[Collected data entries]
================

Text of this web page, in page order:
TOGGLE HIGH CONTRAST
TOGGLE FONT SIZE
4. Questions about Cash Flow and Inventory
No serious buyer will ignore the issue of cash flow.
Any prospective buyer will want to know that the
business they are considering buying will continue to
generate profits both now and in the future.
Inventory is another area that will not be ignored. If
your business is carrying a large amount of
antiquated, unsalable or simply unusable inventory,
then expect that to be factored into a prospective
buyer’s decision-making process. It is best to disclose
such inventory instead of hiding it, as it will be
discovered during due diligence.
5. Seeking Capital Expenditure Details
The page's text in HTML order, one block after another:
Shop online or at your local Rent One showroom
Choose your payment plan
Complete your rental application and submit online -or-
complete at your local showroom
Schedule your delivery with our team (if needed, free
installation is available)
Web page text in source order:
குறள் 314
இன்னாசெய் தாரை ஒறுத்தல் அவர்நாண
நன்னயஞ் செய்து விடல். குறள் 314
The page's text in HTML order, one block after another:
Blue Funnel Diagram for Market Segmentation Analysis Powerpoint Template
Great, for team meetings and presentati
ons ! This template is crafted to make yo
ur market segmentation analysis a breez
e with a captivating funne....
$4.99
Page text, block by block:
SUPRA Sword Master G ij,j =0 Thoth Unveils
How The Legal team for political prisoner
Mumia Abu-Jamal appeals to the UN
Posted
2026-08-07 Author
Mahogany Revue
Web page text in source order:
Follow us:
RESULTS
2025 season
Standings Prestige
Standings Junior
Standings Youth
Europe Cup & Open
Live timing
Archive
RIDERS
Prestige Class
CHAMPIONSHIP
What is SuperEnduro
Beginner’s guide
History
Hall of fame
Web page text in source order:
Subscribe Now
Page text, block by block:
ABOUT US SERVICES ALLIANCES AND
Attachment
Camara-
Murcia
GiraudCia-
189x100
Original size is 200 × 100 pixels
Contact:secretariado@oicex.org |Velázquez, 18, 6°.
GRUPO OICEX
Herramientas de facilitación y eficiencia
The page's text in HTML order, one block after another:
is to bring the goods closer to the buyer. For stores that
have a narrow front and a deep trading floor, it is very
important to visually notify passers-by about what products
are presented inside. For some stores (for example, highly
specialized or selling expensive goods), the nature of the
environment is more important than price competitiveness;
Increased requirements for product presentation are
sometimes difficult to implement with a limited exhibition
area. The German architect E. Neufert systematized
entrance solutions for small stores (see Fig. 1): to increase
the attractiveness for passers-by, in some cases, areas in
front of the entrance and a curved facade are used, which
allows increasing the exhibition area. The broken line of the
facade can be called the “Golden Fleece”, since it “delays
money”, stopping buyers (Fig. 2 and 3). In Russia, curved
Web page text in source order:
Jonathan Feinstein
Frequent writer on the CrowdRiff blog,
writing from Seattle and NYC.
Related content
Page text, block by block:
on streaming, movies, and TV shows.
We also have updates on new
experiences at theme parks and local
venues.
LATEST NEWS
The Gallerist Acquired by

================

> _WHAT YOU SHOULD DO_
Exactly as written above, please repeat the entries.

> _SOLVED EXERCISE_
Text of this web page, in page order:
TOGGLE HIGH CONTRAST
TOGGLE FONT SIZE
4. Questions about Cash Flow and Inventory
No serious buyer will ignore the issue of cash flow.
Any prospective buyer will want to know that the
business they are considering buying will continue to
generate profits both now and in the future.
Inventory is another area that will not be ignored. If
your business is carrying a large amount of
antiquated, unsalable or simply unusable inventory,
then expect that to be factored into a prospective
buyer’s decision-making process. It is best to disclose
such inventory instead of hiding it, as it will be
discovered during due diligence.
5. Seeking Capital Expenditure Details
The page's text in HTML order, one block after another:
Shop online or at your local Rent One showroom
Choose your payment plan
Complete your rental application and submit online -or-
complete at your local showroom
Schedule your delivery with our team (if needed, free
installation is available)
Web page text in source order:
குறள் 314
இன்னாசெய் தாரை ஒறுத்தல் அவர்நாண
நன்னயஞ் செய்து விடல். குறள் 314
The page's text in HTML order, one block after another:
Blue Funnel Diagram for Market Segmentation Analysis Powerpoint Template
Great, for team meetings and presentati
ons ! This template is crafted to make yo
ur market segmentation analysis a breez
e with a captivating funne....
$4.99
Page text, block by block:
SUPRA Sword Master G ij,j =0 Thoth Unveils
How The Legal team for political prisoner
Mumia Abu-Jamal appeals to the UN
Posted
2026-08-07 Author
Mahogany Revue
Web page text in source order:
Follow us:
RESULTS
2025 season
Standings Prestige
Standings Junior
Standings Youth
Europe Cup & Open
Live timing
Archive
RIDERS
Prestige Class
CHAMPIONSHIP
What is SuperEnduro
Beginner’s guide
History
Hall of fame
Web page text in source order:
Subscribe Now
Page text, block by block:
ABOUT US SERVICES ALLIANCES AND
Attachment
Camara-
Murcia
GiraudCia-
189x100
Original size is 200 × 100 pixels
Contact:secretariado@oicex.org |Velázquez, 18, 6°.
GRUPO OICEX
Herramientas de facilitación y eficiencia
The page's text in HTML order, one block after another:
is to bring the goods closer to the buyer. For stores that
have a narrow front and a deep trading floor, it is very
important to visually notify passers-by about what products
are presented inside. For some stores (for example, highly
specialized or selling expensive goods), the nature of the
environment is more important than price competitiveness;
Increased requirements for product presentation are
sometimes difficult to implement with a limited exhibition
area. The German architect E. Neufert systematized
entrance solutions for small stores (see Fig. 1): to increase
the attractiveness for passers-by, in some cases, areas in
front of the entrance and a curved facade are used, which
allows increasing the exhibition area. The broken line of the
facade can be called the “Golden Fleece”, since it “delays
money”, stopping buyers (Fig. 2 and 3). In Russia, curved
Web page text in source order:
Jonathan Feinstein
Frequent writer on the CrowdRiff blog,
writing from Seattle and NYC.
Related content
Page text, block by block:
on streaming, movies, and TV shows.
We also have updates on new
experiences at theme parks and local
venues.
LATEST NEWS
The Gallerist Acquired by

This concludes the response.